On the last of those plays he scrambled for 35 yards to the San Diego 31-yard line, setting up a Van Tiffin field goal that brought the B Bucs within four points. But that busted play was their longest gain of the day, and their last first down. The B Bucs made only two first downs in the second half. They gained only 67 yards and controlled the ball for only 10 minutes and 45 seconds.
It was the reverse of last week's game, when the B Bucs fell behind 17-0 before gradually taking control and beating Detroit 31-27. ``This (San Diego) was a much more physical team than last week,`` said B Bucs defensive end James Ramey.
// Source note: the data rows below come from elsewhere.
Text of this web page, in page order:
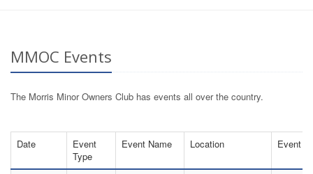
MMOC Events
The Morris Minor Owners Club has events all over the country.
Date
Event
Type
Event Name Location Event
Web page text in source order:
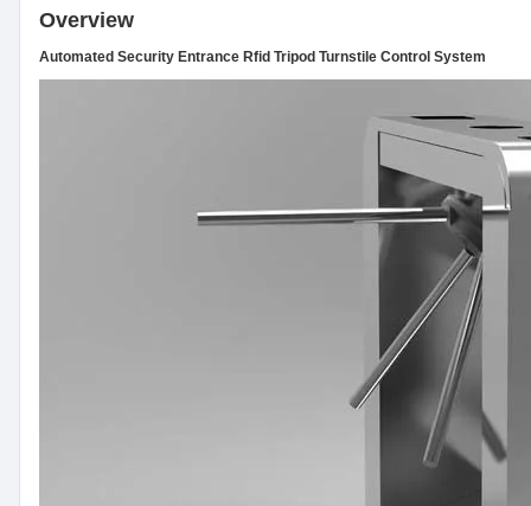
Overview
Automated Security Entrance Rfid Tripod Turnstile Control System
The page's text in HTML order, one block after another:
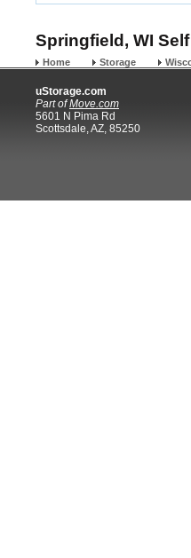
Springfield, WI
Home Storage
uStorage.com
Part ofMove.com
5601 N Pima Rd
Scottsdale, AZ, 85250
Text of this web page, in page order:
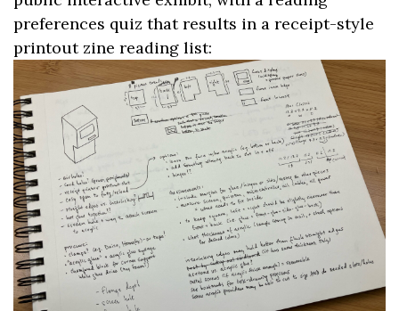
preferences quiz that results in a receipt-style
printout zine reading list:
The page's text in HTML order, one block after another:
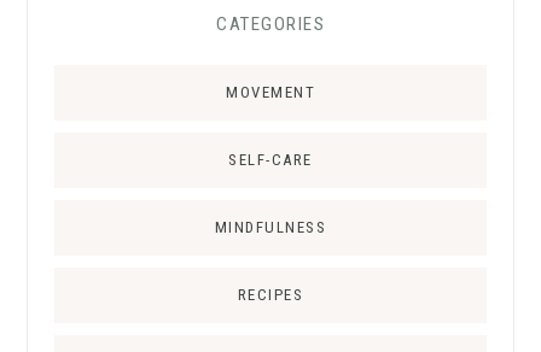
CATEGORIES
MOVEMENT
SELF-CARE
MINDFULNESS
RECIPES
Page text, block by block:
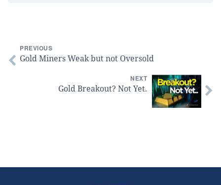
PREVIOUS
Gold Miners Weak but not Oversold
NEXT
Gold Breakout? Not Yet.
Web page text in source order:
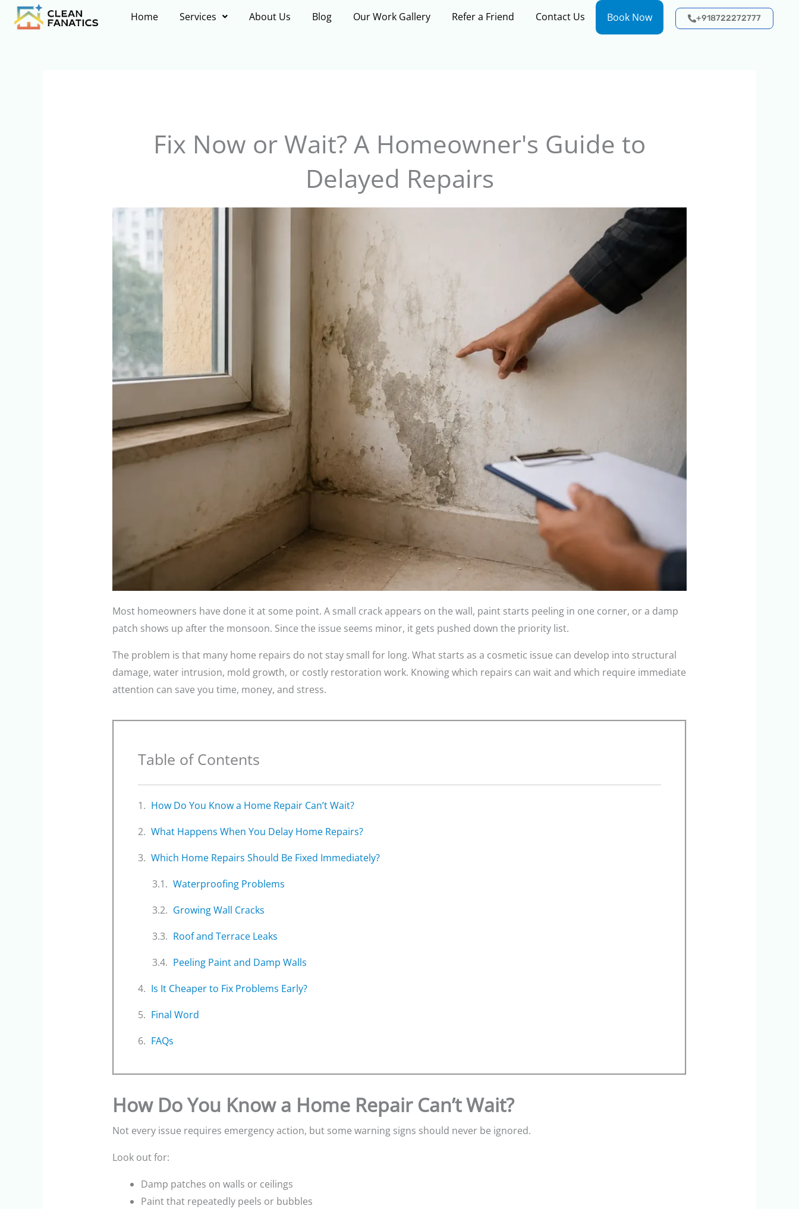
Skip
Home Services About Us Blog Our Work Gallery Refer a Friend Contact Us Book Now +918722272777
Fix Now or Wait? A Homeowner's Guide to
Delayed Repairs
Most homeowners have done it at some point. A small crack appears on the wall, paint starts peeling in one corner, or a damp
patch shows up after the monsoon. Since the issue seems minor, it gets pushed down the priority list.
The problem is that many home repairs do not stay small for long. What starts as a cosmetic issue can develop into structural
damage, water intrusion, mold growth, or costly restoration work. Knowing which repairs can wait and which require immediate
attention can save you time, money, and stress.
Table of Contents
How Do You Know a Home Repair Can’t Wait?
What Happens When You Delay Home Repairs?
Which Home Repairs Should Be Fixed Immediately?
Waterproofing Problems
Growing Wall Cracks
Roof and Terrace Leaks
Peeling Paint and Damp Walls
Is It Cheaper to Fix Problems Early?
Final Word
FAQs
How Do You Know a Home Repair Can’t Wait?
Not every issue requires emergency action, but some warning signs should never be ignored.
Look out for:
Damp patches on walls or ceilings
Paint that repeatedly peels or bubbles
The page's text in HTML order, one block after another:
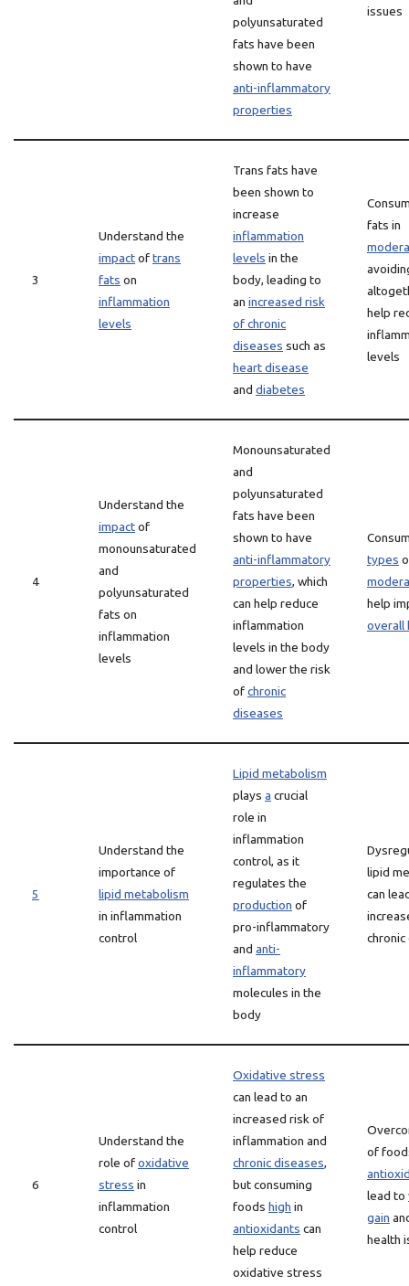
polyunsaturated
fats have been
shown to have
anti-inflammatory
properties
issues
3
Understand the
impactoftrans
fats on
inflammation
levels
Trans fats have
been shown to
increase
inflammation
levels in the
body, leading to
an increased risk
of chronic
diseases such as
heart disease
and diabetes
fats in
help
levels
4
Understand the
impactof
monounsaturated
and
polyunsaturated
fats on
inflammation
levels
Monounsaturated
and
polyunsaturated
fats have been
shown to have
anti-inflammatory
properties, which
can help reduce
inflammation
levels in the body
and lower the risk
ofchronic
diseases
types
help
overall
5
Understand the
importance of
lipid metabolism
in inflammation
control
Lipid metabolism
plays a crucial
role in
inflammation
control, as it
regulates the
production of
pro-inflammatory
and anti-
inflammatory
molecules in the
body
lipid
can
6
Understand the
role ofoxidative
stress in
inflammation
control
Oxidative stress
can lead to an
increased risk of
inflammation and
chronic diseases,
but consuming
foods high in
antioxidants can
help reduce
oxidative stress
of
lead to
gain
health
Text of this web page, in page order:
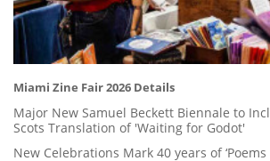
Miami Zine Fair 2026 Details
Major New Samuel Beckett Biennale to
Scots Translation of 'Waiting for Godot'
New Celebrations Mark 40 years of
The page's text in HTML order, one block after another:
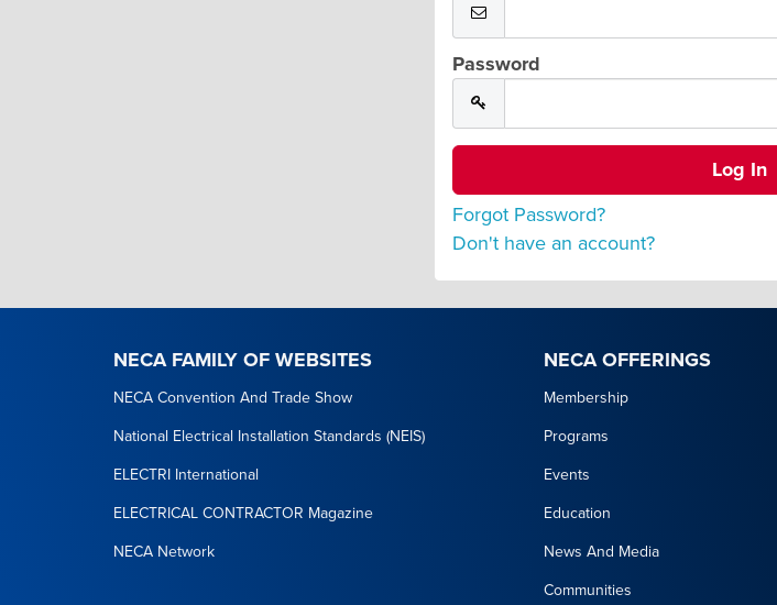
Password
Forgot Password?
Don't have an account?
NECA FAMILY OF WEBSITES NECA OFFERINGS
NECA Convention And Trade Show Membership
National Electrical Installation Standards (NEIS) Programs
ELECTRI International Events
ELECTRICAL CONTRACTOR Magazine Education
NECA Network News And Media
Communities
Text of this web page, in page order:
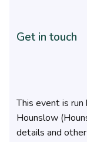
Get in touch
This event is
Hounslow
details and
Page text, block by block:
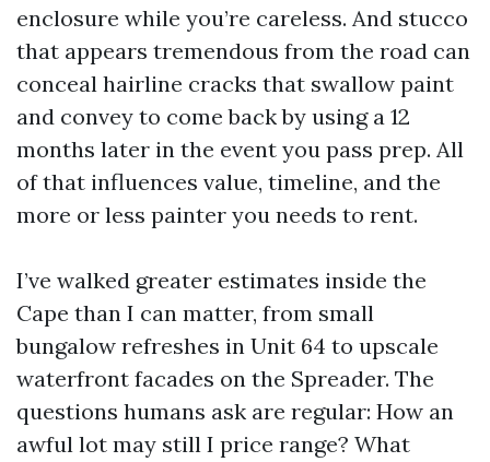
enclosure while you’re careless. And stucco
that appears tremendous from the road can
conceal hairline cracks that swallow paint
and convey to come back by using a 12
months later in the event you pass prep. All
of that influences value, timeline, and the
more or less painter you needs to rent.
I’ve walked greater estimates inside the
Cape than I can matter, from small
bungalow refreshes in Unit 64 to upscale
waterfront facades on the Spreader. The
questions humans ask are regular: How an
awful lot may still I price range? What
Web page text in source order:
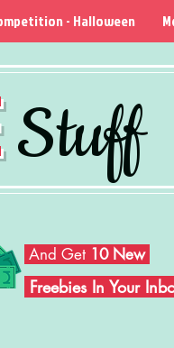
Stuff
- Halloween
And Get 10 New
Freebies In Your
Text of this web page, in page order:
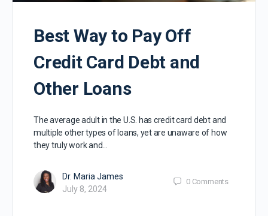
Best Way to Pay Off
Credit Card Debt and
Other Loans
The average adult in the U.S. has credit card debt and
multiple other types of loans, yet are unaware of how
they truly work and…
Dr. Maria James
July 8, 2024
0 Comments
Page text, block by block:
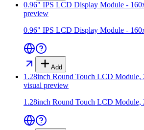
0.96" IPS LCD Display Module -
preview
0.96" IPS LCD Display Module -
Add
1.28inch Round Touch LCD Module,
visual preview
1.28inch Round Touch LCD Module,
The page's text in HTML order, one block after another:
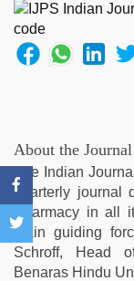
by
stepbrother
desi
xxx ,
scandal
xxx
sunny
leone
xxx
bf,
sex
About the Journal
The Indian
quarterly journal
Pharmacy in all
main guiding
Schroff, Head
Benaras Hindu
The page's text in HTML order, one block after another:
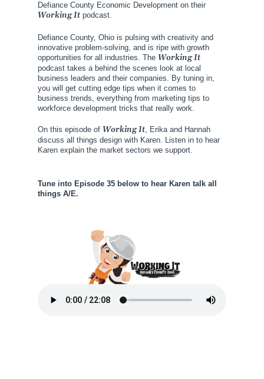
Defiance County Economic Development on their
Working It podcast.
Defiance County, Ohio is pulsing with creativity and
innovative problem-solving, and is ripe with growth
opportunities for all industries. The Working It
podcast takes a behind the scenes look at local
business leaders and their companies. By tuning in,
you will get cutting edge tips when it comes to
business trends, everything from marketing tips to
workforce development tricks that really work.
On this episode of Working It, Erika and Hannah
discuss all things design with Karen. Listen in to hear
Karen explain the market sectors we support.
Tune into Episode 35 below to hear Karen talk all
things A/E.
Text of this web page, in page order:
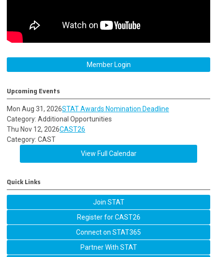
Member Login
Upcoming Events
Mon Aug 31, 2026STAT Awards Nomination Deadline
Category: Additional Opportunities
Thu Nov 12, 2026CAST26
Category: CAST
View Full Calendar
Quick Links
Join STAT
Register for CAST26
Connect on STAT365
Partner With STAT
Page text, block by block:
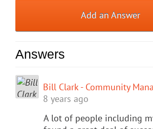
Add an Answer
Answers
Bill Clark - Community
8 years ago
A lot of people including
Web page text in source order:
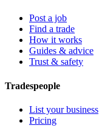
Post a job
Find a trade
How it works
Guides & advice
Trust & safety
Tradespeople
List your business
Pricing
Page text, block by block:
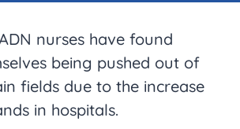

``Our guys played as hard as they could and it was a privilege for me and my coaching staff to be associated with them,`` said Chargers head coach Al Saunders. ``It was as exciting as hell.``
So the B Bucs' record dropped to 1-1, which could be their permanent standing if the players strike is settled soon enough for the regular Bucs to play the Minnesota Vikings at home next Sunday. The regular Bucs also are 1-1, so Tampa Bay is listed at 2-2 in the combined NFL A/B standings, and the game between whichever Bucs and whichever Vikings will break a tie for second place in the NFC Central Division.
And as if there weren't enough teams to keep track of, the B Chargers were a different unit after Neuheisel replaced former Tampa Bay Bandits QB Kelley with 6:22 left in the first half. The B Bucs had scored an early touchdown on a 26-yard pass from John Reaves to Eric Streater. That was set up when B Chargers wide receiver Al Williams fumbled a punt and B Bucs strong safety Marcus Quinn recovered at the San Diego 28.
There were more San Diego mistakes to come. A 28-yard Jeff Gaffney field goal on the B Chargers' first series was nullified because San Diego's Jeffrey Jackson grabbed cornerback Kevin Walker of the B Bucs by the neck and pulled him down as Walker tried to block the kick. Gaffney backed up 10 yards and missed. A penalty for an illegal shift killed a B Chargers drive early in the second quarter, and on Neuheisel's first series, tight end Harry Holt fumbled after catching a pass and being hit by B Bucs cornerback Jeff George. Free safety Paul Tripoli recovered at the Tampa Bay 48 and the B Bucs drove to set up a 41-yard Tiffin field goal that made it 10-0 at the half.
When the teams came back out of the locker room, the momentum swung immediately. ``For some reason in the second half we put it together,`` said Al Williams, who would atone for his early fumble by catching five passes for 110 yards. ``I told everyone to calm down, we're still in this game.``
Whether the Chargers changed their approach depends on which B Buc you ask. ``They just started executing, and they knocked us off the football and we couldn't get the job done,`` said Quinn.
``They came out in so many different sets, we kind of lost our poise,`` said Walker.
Regardless, San Diego moved within striking range on the first series of the half, with a 66-yard drive that ended in a 27-yard Gaffney field goal. After the Bucs ran three plays and punted, San Diego went 80 yards for a touchdown to tie the game. Neuheisel and Williams accounted for 52 of those yards on two completions. The second of those was a short pass into the left flat. Williams caught the ball, spun away from George and gained 32 yards to put the ball on the Tampa Bay 4. Martin Sartin carried twice from there to put the ball in the end zone.
On their next series the Chargers drove 57 yards for the winning touchdown, which they scored on a 19-yard pass from Neuheisel to Tim Moffett. Tampa Bay surrendered the ball for the last time by punting with 3:20 to play and the ball on the Bucs' 35. It was officially fourth-and-1, though the distance needed was actually between 1 yard and 2 yards. Perkins had the option of gambling that his offense could keep the ball or gambling that his defense could get it back, and chose the latter. ``There were still over three minutes left in the game,`` he said.
But it was not to B. San Diego got off six running plays before being forced to punt, and the Bucs got the ball back with seven seconds left on their own 20. Hold's last pass was intercepted by Carl Brazley.